The result is a shebang line #!/esarchive/autosubmit/my_python_env/python3.
How to create and run only selected members#
Your experiment is defined and correctly configured, but you want to create it only considering some selected members, and also to avoid creating the whole experiment to run only the members you want. Then, you can do it by configuring the setting RUN_ONLY_MEMBERS in the expdef_<EXPID>.yml file:
DEFAULT:
# Experiment identifier
# No need to change
EXPID: cxxx
# HPC name.
# No need to change
HPCARCH: ithaca
experiment:
# Supply the list of start dates. Available formats: YYYYMMDD YYYYMMDDhh YYYYMMDDhhmm
# Also you can use an abbreviated syntax for multiple dates with common parts:
# 200001[01 15] <=> 20000101 20000115
# DATELIST: 19600101 19650101 19700101
# DATELIST: 1960[0101 0201 0301]
DATELIST: 19900101
# Supply the list of members.
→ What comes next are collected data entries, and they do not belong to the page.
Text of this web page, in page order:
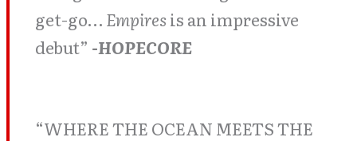
get-go… Empires is an impressive
debut” -HOPECORE
“WHERE THE OCEAN MEETS THE
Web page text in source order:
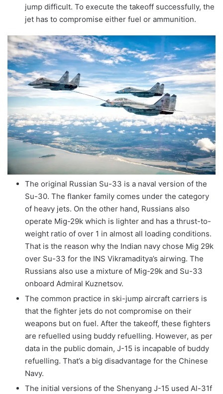
jump difficult. To execute the takeoff successfully, the
jet has to compromise either fuel or ammunition.
The original Russian Su-33 is a naval version of the
Su-30. The flanker family comes under the category
of heavy jets. On the other hand, Russians also
operate Mig-29k which is lighter and has a thrust-to-
weight ratio of over 1 in almost all loading conditions.
That is the reason why the Indian navy chose Mig 29k
over Su-33 for the INS Vikramaditya’s airwing. The
Russians also use a mixture of Mig-29k and Su-33
onboard Admiral Kuznetsov.
The common practice in ski-jump aircraft carriers is
that the fighter jets do not compromise on their
weapons but on fuel. After the takeoff, these fighters
are refuelled using buddy refuelling. However, as per
data in the public domain, J-15 is incapable of buddy
refuelling. That’s a big disadvantage for the Chinese
Navy.
The initial versions of the Shenyang J-15 used Al-31f
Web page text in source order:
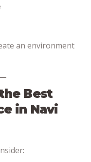
an environment
Best
in Navi
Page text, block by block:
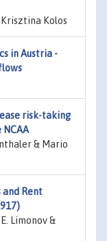
Kolos
in Austria -
risk-taking
& Mario
and Rent
Limonov &
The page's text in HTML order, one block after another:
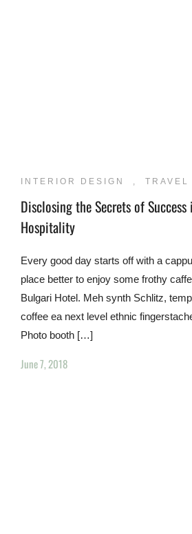
INTERIOR DESIGN , TRAVEL
Disclosing the Secrets of
Hospitality
Every good day starts off with a
place better to enjoy some frothy
Bulgari Hotel. Meh synth Schlitz,
coffee ea next level ethnic
Photo booth […]
June 7, 2018
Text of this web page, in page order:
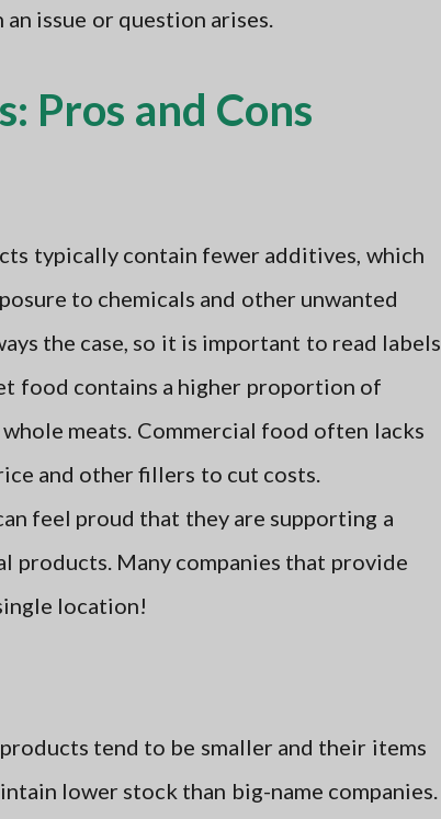
issue or question arises.
Pros and Cons
typically contain fewer additives, which
to chemicals and other unwanted
the case, so it is important to read labels.
food contains a higher proportion of
meats. Commercial food often lacks
and other fillers to cut costs.
feel proud that they are supporting a
products. Many companies that provide
location!
tend to be smaller and their items
lower stock than big-name companies.
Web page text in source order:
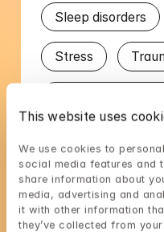
This website uses
We use cookies to
social media features and
share information about
media, advertising and
it with other information
they’ve collected from
Sleep disorders
Stress
Languages
English
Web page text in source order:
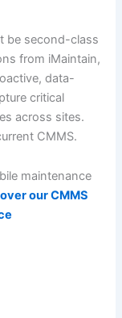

LIST: fc0 fc1 fc2 fc3 fc4
MEMBERS: fc0
# Chunk size unit. STRING: hour, day, month, year
CHUNKSIZEUNIT: month
# Chunk size. NUMERIC: 4, 6, 12
CHUNKSIZE: 1
# Total number of chunks in experiment. NUMERIC: 30, 15, 10
NUMCHUNKS: 2
# Calendar used. LIST: standard, noleap
CALENDAR: standard
# List of members that can be included in this run. Optional.
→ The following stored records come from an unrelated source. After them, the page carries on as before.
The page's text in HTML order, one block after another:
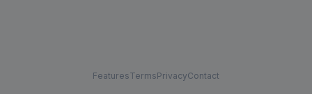
FeaturesTermsPrivacyContact
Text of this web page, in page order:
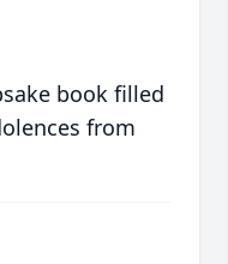
book filled
from
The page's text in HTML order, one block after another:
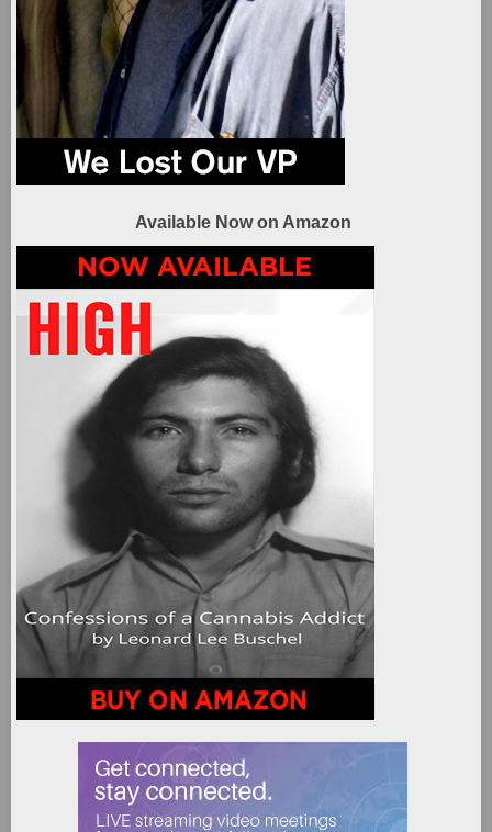
Available Now on Amazon
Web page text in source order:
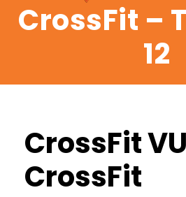
CrossFit –
12
CrossFit
CrossFit
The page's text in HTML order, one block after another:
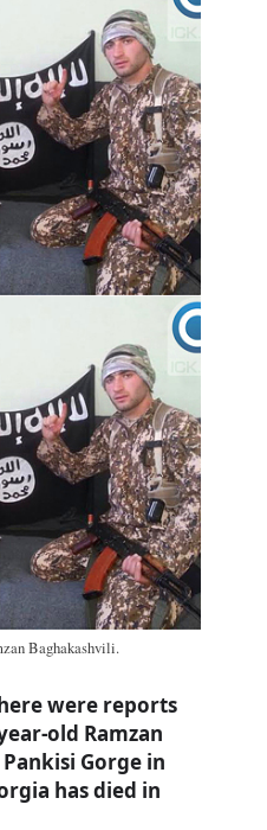
Baghakashvili.
were reports
old Ramzan
Gorge in
has died in

# RUN_ONLY_MEMBERS: fc0 fc1 fc2 fc3 fc4
# RUN_ONLY_MEMBERS: fc[0-4]
RUN_ONLY_MEMBERS:
You can set the RUN_ONLY_MEMBERS value as shown in the format examples above it. Then, Job List generation is performed as usual. However, an extra step is performed that will filter the jobs according to RUN_ONLY_MEMBERS. It discards jobs belonging to members not considered in the value provided, and also we discard these jobs from the dependency tree (parents and children). The filtered Job List is returned.
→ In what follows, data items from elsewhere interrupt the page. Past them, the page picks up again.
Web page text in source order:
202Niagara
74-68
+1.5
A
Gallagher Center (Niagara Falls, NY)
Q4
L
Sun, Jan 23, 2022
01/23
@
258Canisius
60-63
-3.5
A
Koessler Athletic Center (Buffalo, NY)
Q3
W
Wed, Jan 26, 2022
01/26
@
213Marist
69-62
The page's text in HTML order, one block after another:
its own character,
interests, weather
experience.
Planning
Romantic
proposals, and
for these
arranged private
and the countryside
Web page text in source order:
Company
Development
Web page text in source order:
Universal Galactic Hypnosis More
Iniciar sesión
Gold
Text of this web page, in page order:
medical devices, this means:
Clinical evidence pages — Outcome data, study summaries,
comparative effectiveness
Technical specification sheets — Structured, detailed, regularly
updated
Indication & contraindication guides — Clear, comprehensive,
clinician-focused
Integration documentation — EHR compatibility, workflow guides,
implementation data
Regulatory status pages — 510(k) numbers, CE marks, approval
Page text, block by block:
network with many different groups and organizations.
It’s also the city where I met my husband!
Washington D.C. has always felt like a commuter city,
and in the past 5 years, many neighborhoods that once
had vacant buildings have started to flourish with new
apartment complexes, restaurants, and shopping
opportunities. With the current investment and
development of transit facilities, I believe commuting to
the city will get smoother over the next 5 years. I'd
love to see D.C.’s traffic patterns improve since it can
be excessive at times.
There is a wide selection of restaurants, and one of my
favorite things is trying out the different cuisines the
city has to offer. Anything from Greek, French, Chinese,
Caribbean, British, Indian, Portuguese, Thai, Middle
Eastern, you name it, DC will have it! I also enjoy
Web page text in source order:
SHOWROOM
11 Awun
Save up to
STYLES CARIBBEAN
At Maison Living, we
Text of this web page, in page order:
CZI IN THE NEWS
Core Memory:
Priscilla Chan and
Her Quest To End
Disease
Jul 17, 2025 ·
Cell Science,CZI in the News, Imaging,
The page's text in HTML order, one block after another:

The necessary changes have been implemented in the API so you can correctly visualize experiments implementing this new setting in Autosubmit GUI.
Important
Wrappers are correctly formed considering the resulting jobs.
Remote Dependencies - Presubmission feature#
There is also the possibility of setting the option PRESUBMISSION to True in the config directive. This allows more
than one package containing simple or wrapped jobs to be submitted at the same time, even when the dependencies between
jobs aren’t yet satisfied.
This is only useful for cases when the job scheduler considers the time a job has been queuing to determine the job’s
priority (and the scheduler understands the dependencies set between the submitted packages). New packages can be
created as long as the total number of jobs are below than the number defined in the TOTALJOBS variable.
The jobs that are waiting in the remote platform, will be marked as HOLD.